The final chapter treats lists and their manipulation in full generality and explores their application to linear and matrix algebra. Mathematica has an extensive set of linear algebra commands that allow one to use lists (vectors, generalized n-dimensional matrices and arrays) as primitive structures. The chapter develops several interesting program applications, including a crossword-puzzle generator, construction and solution of magic squares, and powers and exponents of matrices. The chapter concludes with an illustration of the Cayley-Hamilton Theorem and a wealth of challenging exercises. As a coda, a program is developed that goes through the Standard Mathematica Packages to identify the “Top 10 Built-in Commands”used in producing the distributed Mathematica system. It should come as little surprise to the reader of this review that these are, in order: List, Pattern, Blank, Set, Times, Power, Plus, Null, CompoundExpression, and SetDelayed.This list explains the emphasis Trott has placed on lists, patters and execution semantics in this volume.
Trott maintains a web site for the GuideBooks where additional examples, graphics galleries, and errata and can be found and downloaded. The graphics gallery is well worth the visit!

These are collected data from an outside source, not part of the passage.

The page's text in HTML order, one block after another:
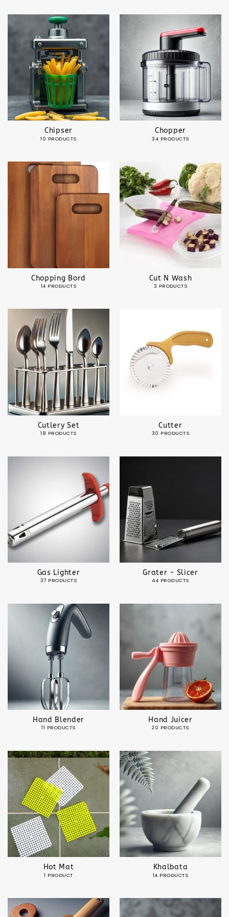
Chipser
10 PRODUCTS
Chopper
34 PRODUCTS
Chopping Bord
14 PRODUCTS
Cut N Wash
3 PRODUCTS
Cutlery Set
18 PRODUCTS
Cutter
30 PRODUCTS
Gas Lighter
37 PRODUCTS
Grater - Slicer
44 PRODUCTS
Hand Blender
11 PRODUCTS
Hand Juicer
20 PRODUCTS
Hot Mat
1 PRODUCT
Khalbata
14 PRODUCTS
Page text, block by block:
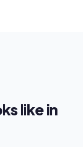
like in
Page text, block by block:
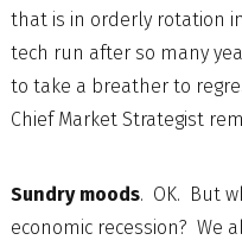
that is in orderly rotation
tech run after so many
to take a breather to
Chief Market Strategist
Sundry moods. OK. But
economic recession? We
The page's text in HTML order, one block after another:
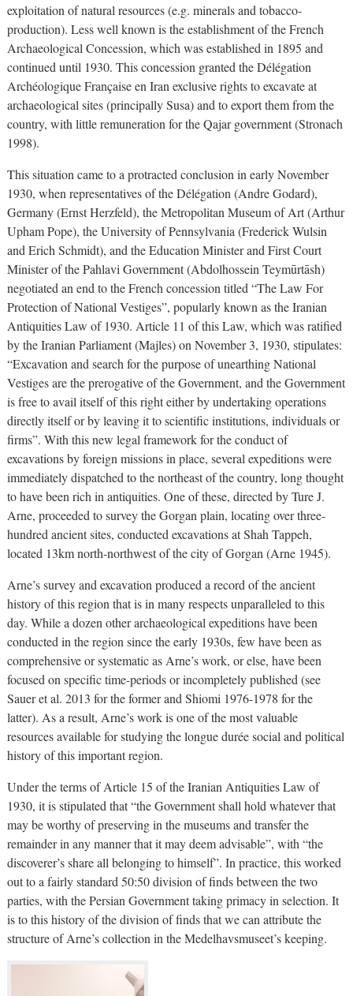
exploitation of natural resources (e.g. minerals and tobacco-
production). Less well known is the establishment of the French
Archaeological Concession, which was established in 1895 and
continued until 1930. This concession granted the Délégation
Archéologique Française en Iran exclusive rights to excavate at
archaeological sites (principally Susa) and to export them from the
country, with little remuneration for the Qajar government (Stronach
1998).
This situation came to a protracted conclusion in early November
1930, when representatives of the Délégation (Andre Godard),
Germany (Ernst Herzfeld), the Metropolitan Museum of Art (Arthur
Upham Pope), the University of Pennsylvania (Frederick Wulsin
and Erich Schmidt), and the Education Minister and First Court
Minister of the Pahlavi Government (Abdolhossein Teymūrtāsh)
negotiated an end to the French concession titled “The Law For
Protection of National Vestiges”, popularly known as the Iranian
Antiquities Law of 1930. Article 11 of this Law, which was ratified
by the Iranian Parliament (Majles) on November 3, 1930, stipulates:
“Excavation and search for the purpose of unearthing National
Vestiges are the prerogative of the Government, and the Government
is free to avail itself of this right either by undertaking operations
directly itself or by leaving it to scientific institutions, individuals or
firms”. With this new legal framework for the conduct of
excavations by foreign missions in place, several expeditions were
immediately dispatched to the northeast of the country, long thought
to have been rich in antiquities. One of these, directed by Ture J.
Arne, proceeded to survey the Gorgan plain, locating over three-
hundred ancient sites, conducted excavations at Shah Tappeh,
located 13km north-northwest of the city of Gorgan (Arne 1945).
Arne’s survey and excavation produced a record of the ancient
history of this region that is in many respects unparalleled to this
day. While a dozen other archaeological expeditions have been
conducted in the region since the early 1930s, few have been as
comprehensive or systematic as Arne’s work, or else, have been
focused on specific time-periods or incompletely published (see
Sauer et al. 2013 for the former and Shiomi 1976-1978 for the
latter). As a result, Arne’s work is one of the most valuable
resources available for studying the longue durée social and political
history of this important region.
Under the terms of Article 15 of the Iranian Antiquities Law of
1930, it is stipulated that “the Government shall hold whatever that
may be worthy of preserving in the museums and transfer the
remainder in any manner that it may deem advisable”, with “the
discoverer’s share all belonging to himself”. In practice, this worked
out to a fairly standard 50:50 division of finds between the two
parties, with the Persian Government taking primacy in selection. It
is to this history of the division of finds that we can attribute the
structure of Arne’s collection in the Medelhavsmuseet’s keeping.

The Mathematica GuideBook for Programming provided this reviewer with insights into solving and visualizing problems by using Mathematica rather than the other way around. Its wealth of exercises, annotated solutions and integrated bibliographic references should make this set a valuable part of the library of any Mathematica user. I highly recommend it.
Marvin Schaefer (bwapast@erols.com) is a computer security expert and was chief scientist at the National Computer Security Center at the NSA, and at Arca Systems. He has been a member of the MAA for 39 years and now operates an antiquarian book store called Books With a Past.